> _BRIEF_:
The expected answer is the set of lines in the data below between the line holding "Here's how you know" and the line holding "housing credit ceiling amounts.", inclusive, written out exactly.

:: EXERCISE MATERIAL

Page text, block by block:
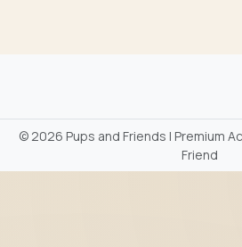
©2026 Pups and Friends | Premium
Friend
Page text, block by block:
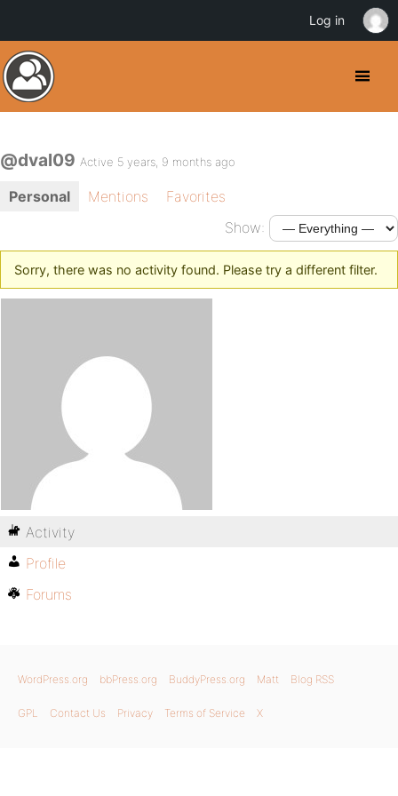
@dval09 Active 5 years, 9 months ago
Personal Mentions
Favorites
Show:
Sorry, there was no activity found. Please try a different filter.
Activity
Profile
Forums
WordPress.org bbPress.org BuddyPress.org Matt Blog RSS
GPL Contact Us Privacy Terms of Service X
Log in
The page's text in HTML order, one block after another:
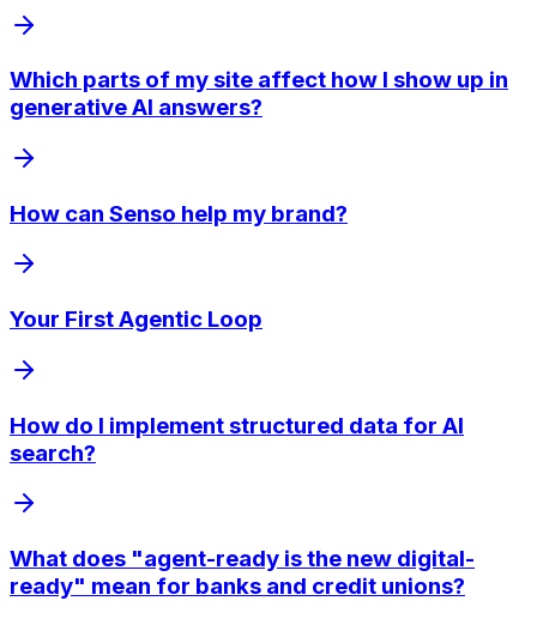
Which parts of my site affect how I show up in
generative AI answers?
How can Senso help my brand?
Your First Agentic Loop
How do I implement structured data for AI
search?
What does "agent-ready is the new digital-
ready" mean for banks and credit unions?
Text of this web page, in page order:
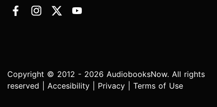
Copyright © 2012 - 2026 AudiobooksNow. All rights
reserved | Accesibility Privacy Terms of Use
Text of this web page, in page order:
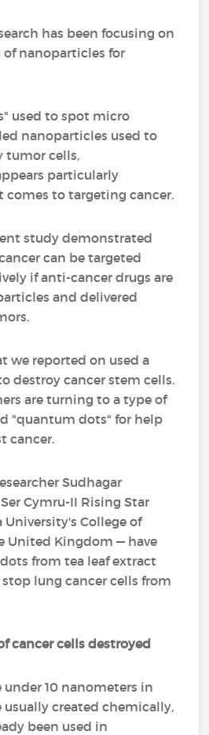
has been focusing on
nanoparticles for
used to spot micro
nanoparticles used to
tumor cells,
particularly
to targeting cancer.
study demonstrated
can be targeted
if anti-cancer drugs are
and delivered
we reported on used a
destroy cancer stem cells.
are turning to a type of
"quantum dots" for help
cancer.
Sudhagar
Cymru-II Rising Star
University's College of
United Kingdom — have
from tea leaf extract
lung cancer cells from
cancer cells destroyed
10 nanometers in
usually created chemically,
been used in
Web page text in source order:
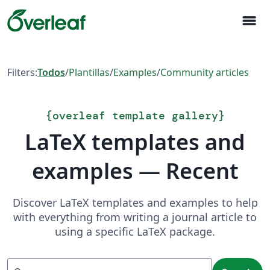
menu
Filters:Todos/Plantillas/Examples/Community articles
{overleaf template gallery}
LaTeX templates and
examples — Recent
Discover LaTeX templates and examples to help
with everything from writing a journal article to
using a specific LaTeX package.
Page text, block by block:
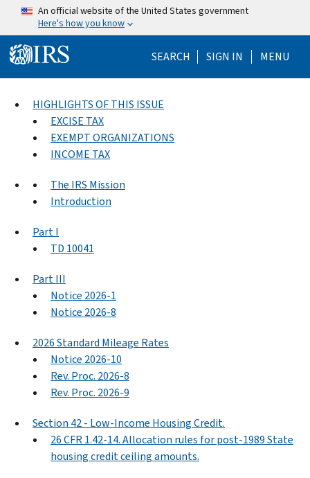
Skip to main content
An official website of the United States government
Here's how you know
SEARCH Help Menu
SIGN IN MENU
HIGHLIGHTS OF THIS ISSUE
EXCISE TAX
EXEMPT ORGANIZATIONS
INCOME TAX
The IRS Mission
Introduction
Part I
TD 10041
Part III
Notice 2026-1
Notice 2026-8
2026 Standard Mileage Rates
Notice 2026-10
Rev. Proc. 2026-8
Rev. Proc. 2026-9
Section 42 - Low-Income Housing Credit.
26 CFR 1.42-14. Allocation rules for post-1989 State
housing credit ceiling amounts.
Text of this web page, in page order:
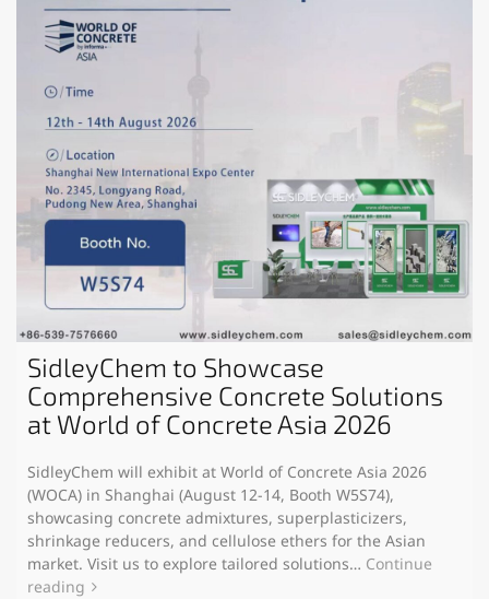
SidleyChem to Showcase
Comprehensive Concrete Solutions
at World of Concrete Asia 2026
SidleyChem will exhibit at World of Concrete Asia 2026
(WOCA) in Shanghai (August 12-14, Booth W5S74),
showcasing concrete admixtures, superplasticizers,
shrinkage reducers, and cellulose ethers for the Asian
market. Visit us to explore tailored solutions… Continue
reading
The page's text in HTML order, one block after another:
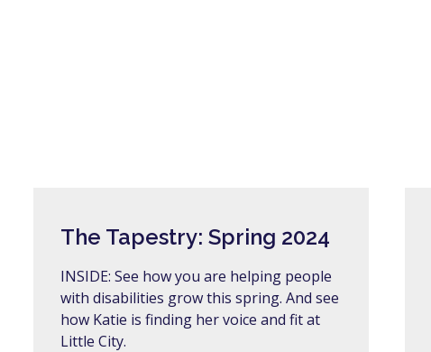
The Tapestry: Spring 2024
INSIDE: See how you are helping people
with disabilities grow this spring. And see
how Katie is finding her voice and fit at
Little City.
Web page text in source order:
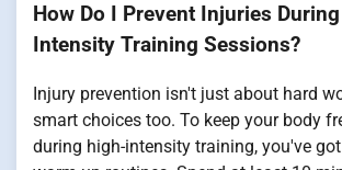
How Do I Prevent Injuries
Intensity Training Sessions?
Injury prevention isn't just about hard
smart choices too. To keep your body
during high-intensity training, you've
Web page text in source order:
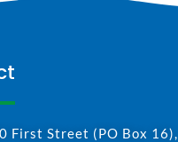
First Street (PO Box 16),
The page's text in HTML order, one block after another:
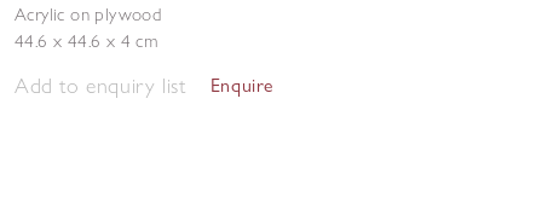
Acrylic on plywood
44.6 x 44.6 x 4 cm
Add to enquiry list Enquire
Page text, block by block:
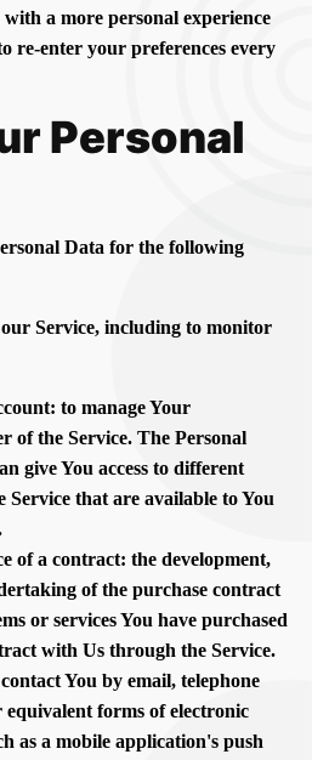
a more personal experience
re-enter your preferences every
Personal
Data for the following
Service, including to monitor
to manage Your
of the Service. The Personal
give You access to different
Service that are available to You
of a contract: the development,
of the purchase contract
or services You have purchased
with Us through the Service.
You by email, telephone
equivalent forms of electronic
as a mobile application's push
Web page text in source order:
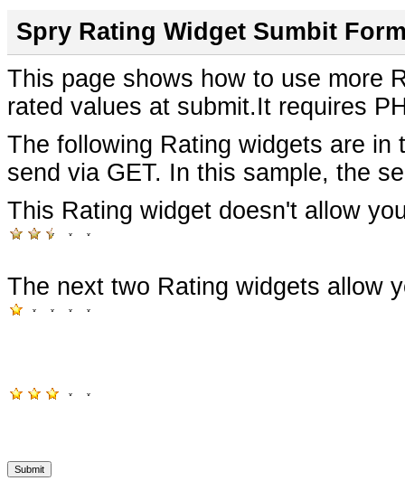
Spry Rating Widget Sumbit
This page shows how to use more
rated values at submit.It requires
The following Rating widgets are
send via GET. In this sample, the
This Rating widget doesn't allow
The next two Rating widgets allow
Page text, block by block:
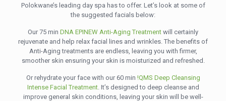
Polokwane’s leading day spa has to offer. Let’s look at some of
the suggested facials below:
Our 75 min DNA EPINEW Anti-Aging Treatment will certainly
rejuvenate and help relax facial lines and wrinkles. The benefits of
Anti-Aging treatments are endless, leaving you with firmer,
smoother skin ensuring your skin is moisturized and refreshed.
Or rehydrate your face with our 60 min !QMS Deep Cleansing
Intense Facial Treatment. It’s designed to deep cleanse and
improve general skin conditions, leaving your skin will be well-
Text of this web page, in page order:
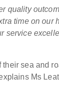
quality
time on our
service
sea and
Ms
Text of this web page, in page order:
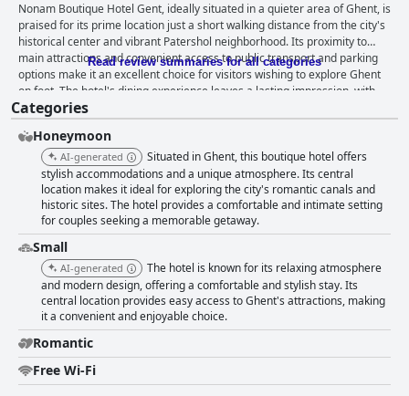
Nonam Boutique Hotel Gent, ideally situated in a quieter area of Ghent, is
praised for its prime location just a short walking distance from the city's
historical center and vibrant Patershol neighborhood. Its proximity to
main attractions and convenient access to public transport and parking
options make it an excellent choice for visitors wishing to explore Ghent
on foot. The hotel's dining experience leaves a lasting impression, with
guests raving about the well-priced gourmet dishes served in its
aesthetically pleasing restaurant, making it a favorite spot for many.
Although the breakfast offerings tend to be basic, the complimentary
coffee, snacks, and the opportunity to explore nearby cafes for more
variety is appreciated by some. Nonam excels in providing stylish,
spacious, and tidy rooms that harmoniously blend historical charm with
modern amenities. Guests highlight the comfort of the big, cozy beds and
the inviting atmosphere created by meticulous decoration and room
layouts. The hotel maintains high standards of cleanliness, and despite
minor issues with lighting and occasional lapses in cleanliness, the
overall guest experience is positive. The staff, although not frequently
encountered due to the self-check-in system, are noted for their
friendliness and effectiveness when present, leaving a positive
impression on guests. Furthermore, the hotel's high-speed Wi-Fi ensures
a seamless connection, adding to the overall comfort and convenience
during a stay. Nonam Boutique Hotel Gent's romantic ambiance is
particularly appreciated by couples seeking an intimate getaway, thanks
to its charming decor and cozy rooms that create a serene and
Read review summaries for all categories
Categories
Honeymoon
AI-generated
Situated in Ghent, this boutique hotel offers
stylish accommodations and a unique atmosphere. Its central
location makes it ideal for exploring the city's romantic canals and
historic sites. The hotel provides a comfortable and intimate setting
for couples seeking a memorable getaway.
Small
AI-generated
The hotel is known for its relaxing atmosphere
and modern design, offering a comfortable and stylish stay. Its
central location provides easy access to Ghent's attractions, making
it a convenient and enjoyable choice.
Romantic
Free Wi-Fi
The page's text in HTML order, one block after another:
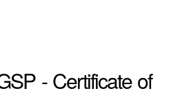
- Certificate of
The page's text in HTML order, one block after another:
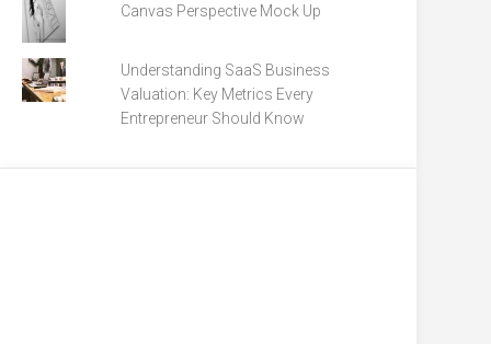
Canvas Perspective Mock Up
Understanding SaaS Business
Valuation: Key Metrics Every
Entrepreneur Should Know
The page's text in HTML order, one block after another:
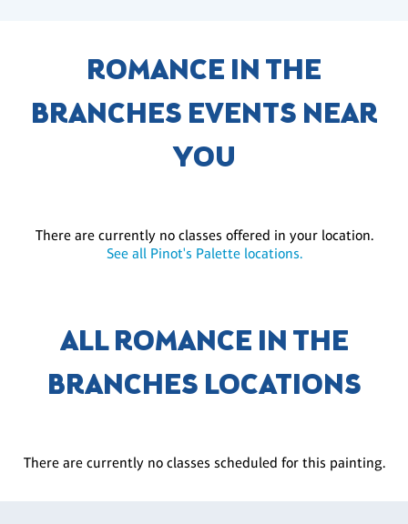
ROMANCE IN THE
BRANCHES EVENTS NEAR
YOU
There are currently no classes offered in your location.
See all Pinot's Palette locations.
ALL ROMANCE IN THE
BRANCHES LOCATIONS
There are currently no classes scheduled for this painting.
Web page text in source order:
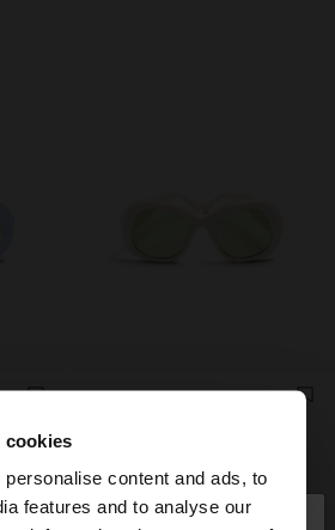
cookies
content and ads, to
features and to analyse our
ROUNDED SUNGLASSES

::::

> _TASK ANSWER_:
Here's how you know
SEARCH Help Menu
SIGN IN MENU
HIGHLIGHTS OF THIS ISSUE
EXCISE TAX
EXEMPT ORGANIZATIONS
INCOME TAX
The IRS Mission
Introduction
Part I
TD 10041
Part III
Notice 2026-1
Notice 2026-8
2026 Standard Mileage Rates
Notice 2026-10
Rev. Proc. 2026-8
Rev. Proc. 2026-9
Section 42 - Low-Income Housing Credit.
26 CFR 1.42-14. Allocation rules for post-1989 State
housing credit ceiling amounts.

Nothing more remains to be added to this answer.